Task instructions ▸
Print every entry below exactly, leaving out the pictures.

Supplied entries ▸
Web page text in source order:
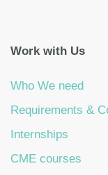
Work with Us
Who We need
Requirements &
Internships
CME courses
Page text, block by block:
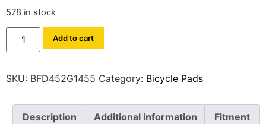
578 in stock
Add to cart
SKU: BFD452G1455 Category: Bicycle Pads
Description Additional information Fitment
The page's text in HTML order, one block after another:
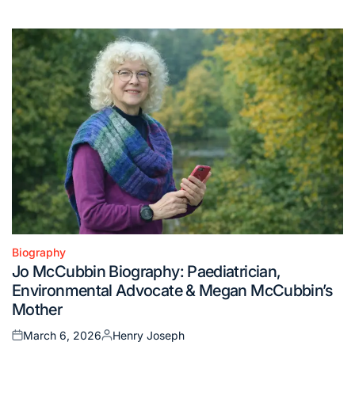
Posted
in
Biography
Jo McCubbin Biography: Paediatrician,
Environmental Advocate & Megan McCubbin’s
Mother
Posted
March 6, 2026
Posted
Henry Joseph
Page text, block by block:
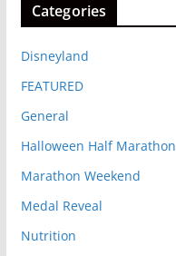
Categories
Disneyland
FEATURED
General
Halloween Half Marathon
Marathon Weekend
Medal Reveal
Nutrition
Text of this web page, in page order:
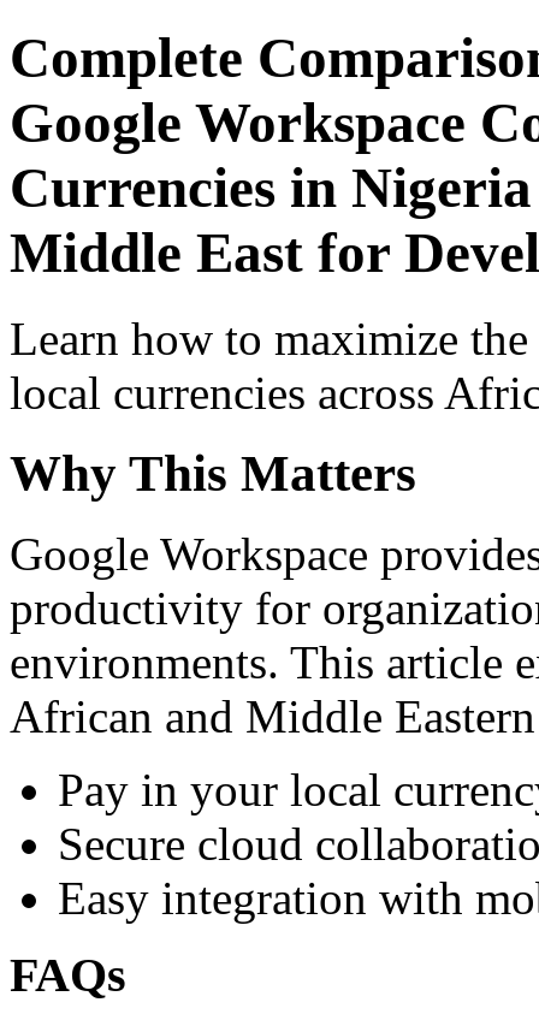
Complete
Google Workspace
Currencies in
Middle East for
Learn how to maximize
local currencies across
Why This Matters
Google Workspace
productivity for
environments. This article
African and Middle
Pay in your local
Secure cloud
Easy integration with
FAQs
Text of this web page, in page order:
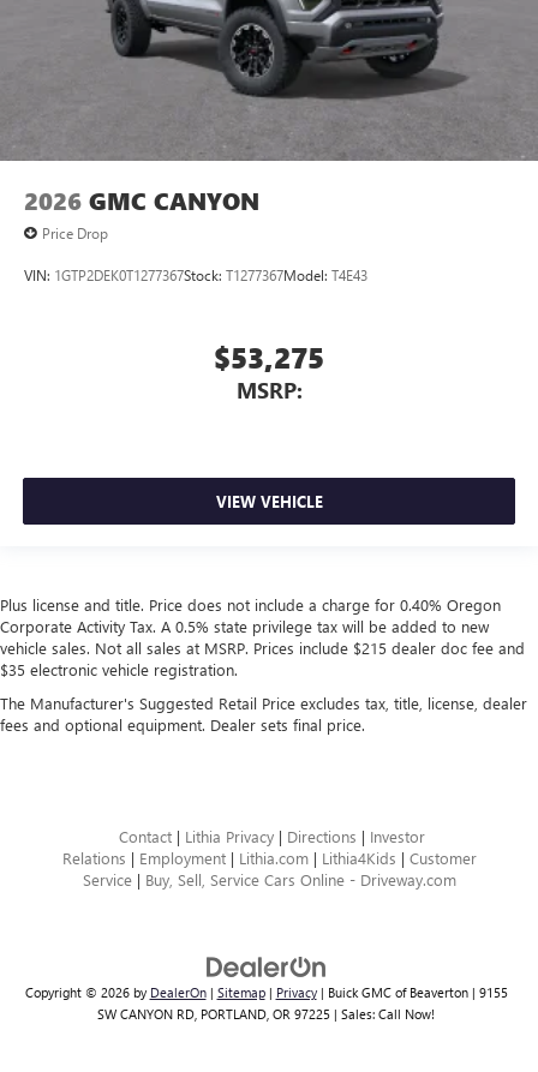
2026 GMC CANYON
Price Drop
VIN: 1GTP2DEK0T1277367Stock: T1277367Model: T4E43
$53,275
MSRP:
VIEW VEHICLE
Plus license and title. Price does not include a charge for 0.40% Oregon
Corporate Activity Tax. A 0.5% state privilege tax will be added to new
vehicle sales. Not all sales at MSRP. Prices include $215 dealer doc fee and
$35 electronic vehicle registration.
The Manufacturer's Suggested Retail Price excludes tax, title, license, dealer
fees and optional equipment. Dealer sets final price.
Contact| Lithia Privacy| Directions | Investor
Relations | Employment| Lithia.com| Lithia4Kids | Customer
Service| Buy, Sell, Service Cars Online - Driveway.com
Copyright © 2026 by DealerOn| Sitemap| Privacy| Buick GMC of Beaverton| 9155
SW CANYON RD, PORTLAND, OR 97225 | Sales: Call Now!
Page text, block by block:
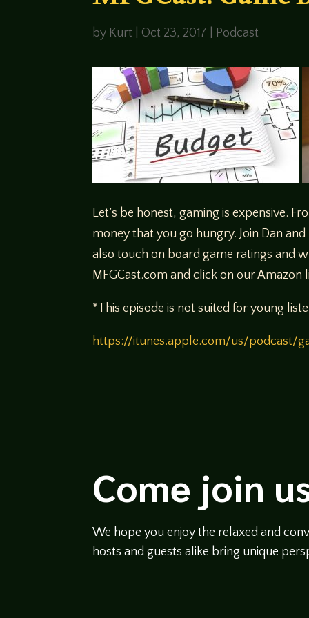
by Kurt Oct 23, 2017 Podcast
Let’s be honest, gaming is expensive.
money that you go hungry. Join Dan
also touch on board game ratings and
MFGCast.com and click on our
*This episode is not suited for young
https://itunes.apple.com/us/podcast/
Come join
We hope you enjoy the relaxed and
hosts and guests alike bring unique
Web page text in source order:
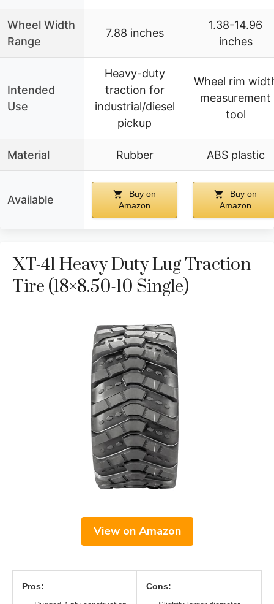
Wheel Width
Range
7.88 inches
1.38-14.96
inches
Intended
Use
Heavy-duty
traction for
industrial/diesel
pickup
Wheel rim
measurement
tool
Material Rubber ABS plastic
Available
Buy on
Amazon
Buy on
Amazon
XT-41 Heavy Duty Lug Traction
Tire (18×8.50-10 Single)
View on Amazon
Pros: Cons:

Result of this task ▸
Web page text in source order:
Work with Us
Who We need
Requirements &
Internships
CME courses
Page text, block by block:
578 in stock
Add to cart
SKU: BFD452G1455 Category: Bicycle Pads
Description Additional information Fitment
The page's text in HTML order, one block after another:
Posted
in
Biography
Jo McCubbin Biography: Paediatrician,
Environmental Advocate & Megan McCubbin’s
Mother
Posted
March 6, 2026
Posted
Henry Joseph
Page text, block by block:
Categories
Disneyland
FEATURED
General
Halloween Half Marathon
Marathon Weekend
Medal Reveal
Nutrition
Text of this web page, in page order:
Complete
Google Workspace
Currencies in
Middle East for
Learn how to maximize
local currencies across
Why This Matters
Google Workspace
productivity for
environments. This article
African and Middle
Pay in your local
Secure cloud
Easy integration with
FAQs
Text of this web page, in page order:
2026 GMC CANYON
Price Drop
VIN: 1GTP2DEK0T1277367Stock: T1277367Model: T4E43
$53,275
MSRP:
VIEW VEHICLE
Plus license and title. Price does not include a charge for 0.40% Oregon
Corporate Activity Tax. A 0.5% state privilege tax will be added to new
vehicle sales. Not all sales at MSRP. Prices include $215 dealer doc fee and
$35 electronic vehicle registration.
The Manufacturer's Suggested Retail Price excludes tax, title, license, dealer
fees and optional equipment. Dealer sets final price.
Contact| Lithia Privacy| Directions | Investor
Relations | Employment| Lithia.com| Lithia4Kids | Customer
Service| Buy, Sell, Service Cars Online - Driveway.com
Copyright © 2026 by DealerOn| Sitemap| Privacy| Buick GMC of Beaverton| 9155
SW CANYON RD, PORTLAND, OR 97225 | Sales: Call Now!
Page text, block by block:
by Kurt Oct 23, 2017 Podcast
Let’s be honest, gaming is expensive.
money that you go hungry. Join Dan
also touch on board game ratings and
MFGCast.com and click on our
*This episode is not suited for young
https://itunes.apple.com/us/podcast/
Come join
We hope you enjoy the relaxed and
hosts and guests alike bring unique
Web page text in source order:
Wheel Width
Range
7.88 inches
1.38-14.96
inches
Intended
Use
Heavy-duty
traction for
industrial/diesel
pickup
Wheel rim
measurement
tool
Material Rubber ABS plastic
Available
Buy on
Amazon
Buy on
Amazon
XT-41 Heavy Duty Lug Traction
Tire (18×8.50-10 Single)
View on Amazon
Pros: Cons:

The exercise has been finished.